Мы не будем рассматривать здесь то, каким образом это относится к обычаям современных примитивных народов и к тому насколько эти обычаи механистические и не мифологические. Но не может вызывать сомнений то, что магический тип мышления, который относят сегодня к истокам цивилизации, на самом деле является продуктом упадка и разложения, не зависимо от того, где он все еще проявляется. Только после того, как сознание человека утратило то величие, которое наделяло культ его смыслом, жалкие последователи укоренившихся неподвижных традиций стали жертвами предубеждения, что мистическая сила обитает в предметах per se22. Что бы не говорил нам Тайлор, но суть суеверий и предрассудков не в том, что они цепляются за то, что было отброшено ранее. Хотя их пресуппозиции давно утратили свою жизнеспособность, но их проявления, возникнувшие однажды из возвышенных идей, все же подстраиваются под прозаическую, бессодержательную мысль и продолжают существование, служа корысти и личному интересу.
Но концепция утилитарности, насколько бы рано она не привязала себя к культу, всегда являлась второстепенной, а также не способной привнести ничего к пониманию истоков актов культа. Чем активней ее выдвигают на передний план, тем значительней становится дистанция между ритуалом и его истинным, первоначальным смыслом. Там, где царит понятие корысти, акты культа становятся абсолютно поверхностными. Этот естественный факт был неверно истолкован и преподнесен учеными, которые ошибочно приняли конечный продукт за стадию его зарождения. В то же время, простые древние традиции, которые ученые презрительно игнорируют, заслуживают куда большего уважения. Эти традиции ведут культ обратно частично к прямому контакту с божествами и сущностями, которые однажды проявились во плоти, и частично — к происшествиям высшего порядка, память о которых и призваны хранить практики культа. Они помещают, таким образом, великое событие в начало, и в этом смысле полностью отвечают истинной природе создания культа. Независимо от того, что именно воплотило культ в жизнь, он обязательно должен быть таким, чтобы ни одна форма не подходила ему лучше, чем та история, которую мы находим в традиции. Должно было произойти что-то поистине великое, некое откровение, обладающее такой чудесной силой, что человеческое общество превратило себя в его живой памятник, добровольно отдавшись святому экстазу бытия всецело и ставши выражением и ответом на трансцендентное.
То, что было обозначено выше в общих чертах, можно (и нужно) проиллюстрировать многочисленными примерами. Сейчас же, однако, достаточно будет упомянуть всего о нескольких примерах, которые удивительно любимы современной наукой, а затем, наконец, указать на те, что открыто им противоречат.

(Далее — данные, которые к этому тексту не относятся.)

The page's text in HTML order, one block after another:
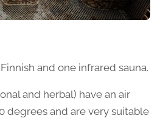
and one infrared sauna.
and herbal) have an air
degrees and are very suitable
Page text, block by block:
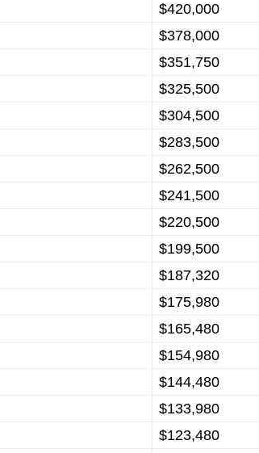
$420,000
$378,000
$351,750
$325,500
$304,500
$283,500
$262,500
$241,500
$220,500
$199,500
$187,320
$175,980
$165,480
$154,980
$144,480
$133,980
$123,480
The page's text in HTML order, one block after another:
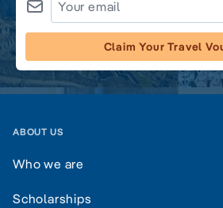
Claim Your Travel
ABOUT US
Who we are
Scholarships
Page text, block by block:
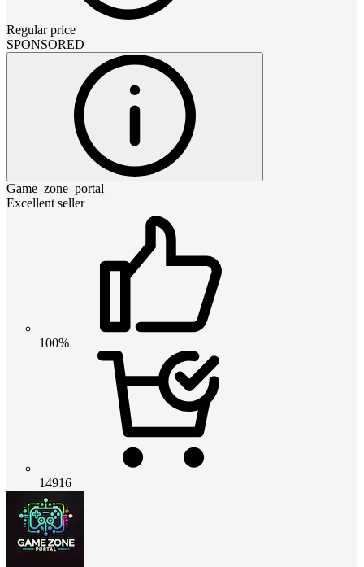
Regular price
SPONSORED
Game_zone_portal
Excellent seller
100%
14916
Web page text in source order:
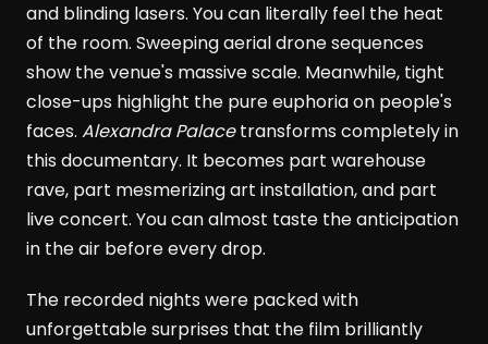
and blinding lasers. You can literally feel the heat
of the room. Sweeping aerial drone sequences
show the venue's massive scale. Meanwhile, tight
close-ups highlight the pure euphoria on people's
faces. Alexandra Palacetransforms completely in
this documentary. It becomes part warehouse
rave, part mesmerizing art installation, and part
live concert. You can almost taste the anticipation
in the air before every drop.
The recorded nights were packed with
unforgettable surprises that the film brilliantly
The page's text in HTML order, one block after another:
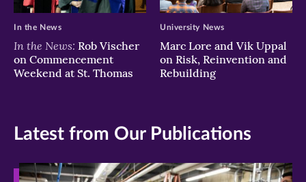
In the News: Rob Vischer
on Commencement
Weekend at St. Thomas
In the News
Marc Lore and Vik Uppal
on Risk, Reinvention and
Rebuilding
University News
Latest from Our Publications
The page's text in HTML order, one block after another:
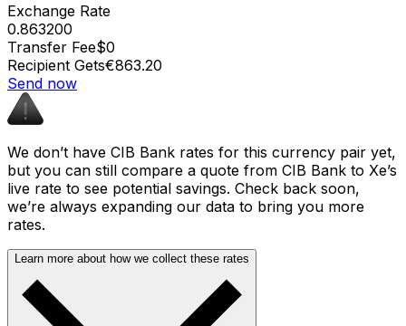
Exchange Rate
0.863200
Transfer Fee$0
Recipient Gets€863.20
Send now
We don’t have CIB Bank rates for this currency pair yet,
but you can still compare a quote from CIB Bank to Xe’s
live rate to see potential savings. Check back soon,
we’re always expanding our data to bring you more
rates.
Learn more about how we collect these rates

Существовал очень давний ритуал искупления и очищения, широко распространённый в древнем мире. Он заключался в том, что одного или двоих людей вели через весь город, после чего этих людей убивали за пределами города, а их тела — полностью уничтожали.
Согласно современной интерпретации, это чудовищное действие должно быть порождено тем же практическим мышлением, которое порождает все методы, благодаря которым человек (даже сегодня) очищает свое тело и свое окружение. Другими словами, человек якобы считал, что опасность «цепляется» за человеческое существо как внешняя нечистота, и поэтому удалить ее можно также просто, как и грязь с нашего тела.

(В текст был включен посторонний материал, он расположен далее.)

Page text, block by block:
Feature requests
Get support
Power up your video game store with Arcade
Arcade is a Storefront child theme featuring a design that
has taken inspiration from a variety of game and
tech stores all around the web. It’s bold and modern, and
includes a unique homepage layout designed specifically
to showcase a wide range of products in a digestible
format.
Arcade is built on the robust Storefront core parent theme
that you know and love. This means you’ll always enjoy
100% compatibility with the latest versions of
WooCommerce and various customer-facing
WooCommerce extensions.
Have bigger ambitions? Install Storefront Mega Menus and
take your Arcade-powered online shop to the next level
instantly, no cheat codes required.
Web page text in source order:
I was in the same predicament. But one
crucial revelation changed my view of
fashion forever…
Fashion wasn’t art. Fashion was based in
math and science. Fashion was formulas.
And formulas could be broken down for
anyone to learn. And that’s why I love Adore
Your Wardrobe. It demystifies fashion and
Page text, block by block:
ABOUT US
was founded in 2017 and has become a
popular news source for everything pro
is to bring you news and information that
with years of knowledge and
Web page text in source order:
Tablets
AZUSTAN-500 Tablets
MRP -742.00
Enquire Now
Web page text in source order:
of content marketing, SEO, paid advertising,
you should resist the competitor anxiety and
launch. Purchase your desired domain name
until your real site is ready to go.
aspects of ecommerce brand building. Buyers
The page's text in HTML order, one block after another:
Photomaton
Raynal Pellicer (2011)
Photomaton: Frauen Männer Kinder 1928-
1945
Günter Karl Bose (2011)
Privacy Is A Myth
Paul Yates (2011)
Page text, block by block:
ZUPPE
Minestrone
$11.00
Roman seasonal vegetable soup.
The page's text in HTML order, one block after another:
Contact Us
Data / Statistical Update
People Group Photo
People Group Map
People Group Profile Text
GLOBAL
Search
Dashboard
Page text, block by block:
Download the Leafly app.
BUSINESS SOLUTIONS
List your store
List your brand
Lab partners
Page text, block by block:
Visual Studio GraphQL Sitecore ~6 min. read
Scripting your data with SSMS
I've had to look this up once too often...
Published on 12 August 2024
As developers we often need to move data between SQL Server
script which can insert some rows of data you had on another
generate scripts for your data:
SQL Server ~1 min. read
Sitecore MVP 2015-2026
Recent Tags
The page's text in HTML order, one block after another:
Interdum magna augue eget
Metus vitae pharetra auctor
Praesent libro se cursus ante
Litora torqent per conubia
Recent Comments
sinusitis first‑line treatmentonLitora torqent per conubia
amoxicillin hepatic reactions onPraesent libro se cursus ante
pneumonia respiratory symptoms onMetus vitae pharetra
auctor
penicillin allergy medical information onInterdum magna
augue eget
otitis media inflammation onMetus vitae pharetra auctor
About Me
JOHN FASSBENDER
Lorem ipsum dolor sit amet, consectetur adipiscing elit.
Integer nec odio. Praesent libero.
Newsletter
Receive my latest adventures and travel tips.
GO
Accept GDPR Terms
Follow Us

«Фармакоса водили по всему городу, чтобы он поглотил все миазмы. Затем его убивали и сжигали, или же отправляли за границу страны подобно тому, как при уборке используют тряпку, которую затем выбрасывают. Это несложно и понятно»23. Торжественный древний обряд начинает казаться настолько понятным современному ученому тогда, когда он начинает думать, что видит в нем тот же ход мыслей, которым мы пользуемся в повседневной жизни. В случае, который мы имеем перед собой, несоответствие между самим действием и процессом мышления, который приписывают его появлению, настолько велико, что наивная самоуверенность современного разума должна поразить нас едва ли не больше, чем так называемые суеверия «примитивного» человека.

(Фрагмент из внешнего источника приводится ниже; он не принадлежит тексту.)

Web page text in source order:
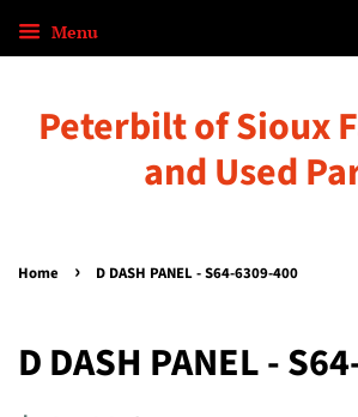
Menu
Peterbilt of Sioux
and Used
Home › D DASH PANEL - S64-6309-400
D DASH PANEL -
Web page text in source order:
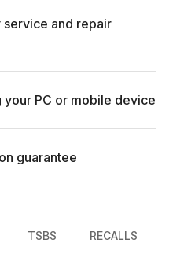
and repair
PC or mobile device
guarantee
TSBS RECALLS
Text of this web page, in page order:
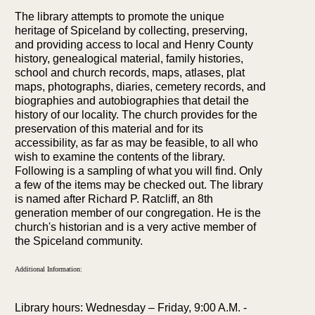
The library attempts to promote the unique
heritage of Spiceland by collecting, preserving,
and providing access to local and Henry County
history, genealogical material, family histories,
school and church records, maps, atlases, plat
maps, photographs, diaries, cemetery records, and
biographies and autobiographies that detail the
history of our locality. The church provides for the
preservation of this material and for its
accessibility, as far as may be feasible, to all who
wish to examine the contents of the library.
Following is a sampling of what you will find. Only
a few of the items may be checked out. The library
is named after Richard P. Ratcliff, an 8th
generation member of our congregation. He is the
church's historian and is a very active member of
the Spiceland community.
Additional Information:
Library hours: Wednesday – Friday, 9:00 A.M. -
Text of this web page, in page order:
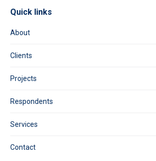
Quick links
About
Clients
Projects
Respondents
Services
Contact
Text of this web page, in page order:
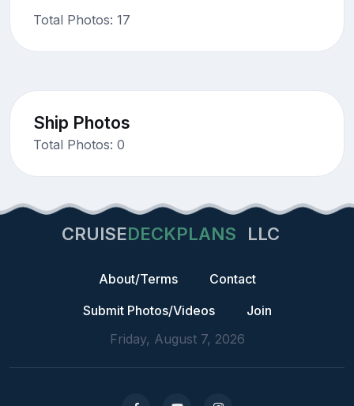
Total Photos: 17
Ship Photos
Total Photos: 0
CRUISEDECKPLANS LLC
About/Terms
Contact
Submit Photos/Videos
Join
Friday, August 7, 2026
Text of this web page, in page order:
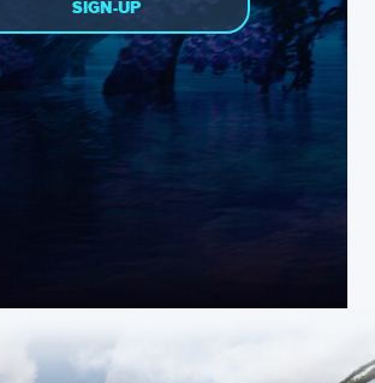
SIGN-UP
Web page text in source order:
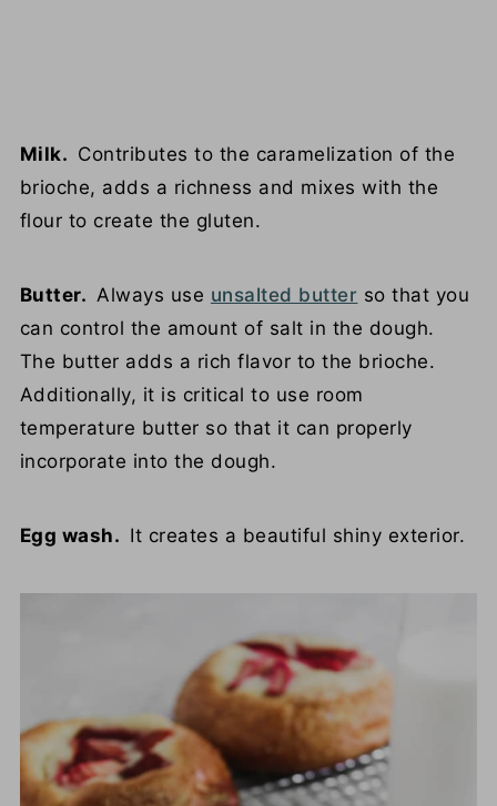
Milk. Contributes to the caramelization of the
brioche, adds a richness and mixes with the
flour to create the gluten.
Butter.Always use unsalted butter so that you
can control the amount of salt in the dough.
The butter adds a rich flavor to the brioche.
Additionally, it is critical to use room
temperature butter so that it can properly
incorporate into the dough.
Egg wash. It creates a beautiful shiny exterior.
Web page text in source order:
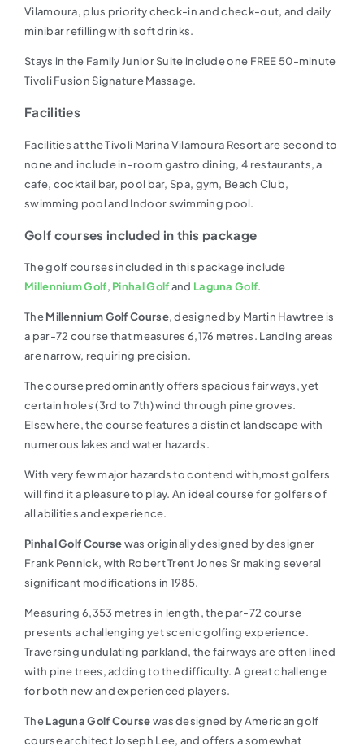
Vilamoura, plus priority check-in and check-out, and daily
minibar refilling with soft drinks.
Stays in the Family Junior Suite include one FREE 50-minute
Tivoli Fusion Signature Massage.
Facilities
Facilities at the Tivoli Marina Vilamoura Resort are second to
none and include in-room gastro dining, 4 restaurants, a
cafe, cocktail bar, pool bar, Spa, gym, Beach Club,
swimming pool and Indoor swimming pool.
Golf courses included in this package
The golf courses included in this package include
Millennium Golf, Pinhal Golfand Laguna Golf.
TheMillennium Golf Course, designed by Martin Hawtree is
a par-72 course that measures 6,176 metres. Landing areas
are narrow, requiring precision.
The course predominantly offers spacious fairways, yet
certain holes (3rd to 7th) wind through pine groves.
Elsewhere, the course features a distinct landscape with
numerous lakes and water hazards.
With very few major hazards to contend with,most golfers
will find it a pleasure to play. An ideal course for golfers of
all abilities and experience.
Pinhal Golf Coursewas originally designed by designer
Frank Pennick, with Robert Trent Jones Sr making several
significant modifications in 1985.
Measuring 6,353 metres in length, the par-72 course
presents a challenging yet scenic golfing experience.
Traversing undulating parkland, the fairways are often lined
with pine trees, adding to the difficulty. A great challenge
for both new and experienced players.
TheLaguna Golf Coursewas designed by American golf
course architect Joseph Lee, and offers a somewhat

Не смотря на фрагментарную природу исходного материала, величие первоначального действия все еще проявляется достаточно ясно. Избранного бичевали ветками, как если бы его благословляли, а его шествие сопровождалось игрой флейт. Он был одет в священные одеяния и носил венок из священных растений. До проведения ритуала его кормили за общественный счет особо чистыми продуктами. Все празднование совершалось отчасти в связи с особыми обстоятельствами, во времена свирепствования чумы, и отчасти на регулярной основе в то время, когда созревал урожай. Было бы слишком безрассудно пытать интерпретировать все детали совершаемого обряда.